By showing these specimens in the natural history museums at home they would inform the world of their existence.
“It is only with great understanding of the natural world, with the hard evidence laid down in natural history collections, that a conservation ethic could emerge,” he writes.
The second section, entitled ‘Abstraction’, explains how the panda gained a new importance as a political and diplomatic tool for China. It became a national icon, something to be proud of and to protect. The Chinese government gifted many live specimens to various nations for diverse political reasons, even giving two to America after Richard Nixon’s wife saw them at a zoo during the first-ever US presidential visit to China.
Nicholls also discusses the changing attitude to wildlife taking place worldwide, and the formation of the World Wildlife Fund among other conservation groups.
Part three focuses on the protection of these animals and their future. The author remains optimistic for the panda saying “pandas now find themselves in a relatively good place”.
Dozens of national parks have been set up in the pandas’ bamboo-forest habitats, poaching has been banned, as has logging in sensitive areas.
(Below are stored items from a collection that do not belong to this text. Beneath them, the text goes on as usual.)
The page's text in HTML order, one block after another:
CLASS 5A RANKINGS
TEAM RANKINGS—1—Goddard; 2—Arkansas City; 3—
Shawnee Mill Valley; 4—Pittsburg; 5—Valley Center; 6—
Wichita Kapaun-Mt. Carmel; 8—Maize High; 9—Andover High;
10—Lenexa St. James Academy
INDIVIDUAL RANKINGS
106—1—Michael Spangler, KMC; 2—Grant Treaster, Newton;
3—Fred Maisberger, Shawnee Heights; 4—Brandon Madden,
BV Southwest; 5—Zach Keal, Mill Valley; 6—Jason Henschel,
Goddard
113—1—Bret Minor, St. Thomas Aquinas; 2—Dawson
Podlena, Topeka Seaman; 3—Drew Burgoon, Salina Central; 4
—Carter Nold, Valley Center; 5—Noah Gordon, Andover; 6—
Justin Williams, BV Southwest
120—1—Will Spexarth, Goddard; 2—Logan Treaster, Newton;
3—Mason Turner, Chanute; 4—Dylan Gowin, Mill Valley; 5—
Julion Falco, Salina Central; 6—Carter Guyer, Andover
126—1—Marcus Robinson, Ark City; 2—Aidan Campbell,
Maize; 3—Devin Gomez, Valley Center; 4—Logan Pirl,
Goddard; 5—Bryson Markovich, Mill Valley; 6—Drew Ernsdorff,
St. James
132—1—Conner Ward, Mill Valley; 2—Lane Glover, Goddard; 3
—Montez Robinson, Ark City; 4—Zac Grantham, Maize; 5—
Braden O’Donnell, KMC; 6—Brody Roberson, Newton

At the same time, the science of pandas has advanced, with numerous successful breeding programmes in place. He compares this with China’s current situation – rising standards of living, better education and a hugely powerful economy.
His epilogue is a sombre comment on humans and their devastation of wildlife, but Nicholls is hopeful we can use our intelligence and compassion to allow nature’s magnificent creations to share the planet with us.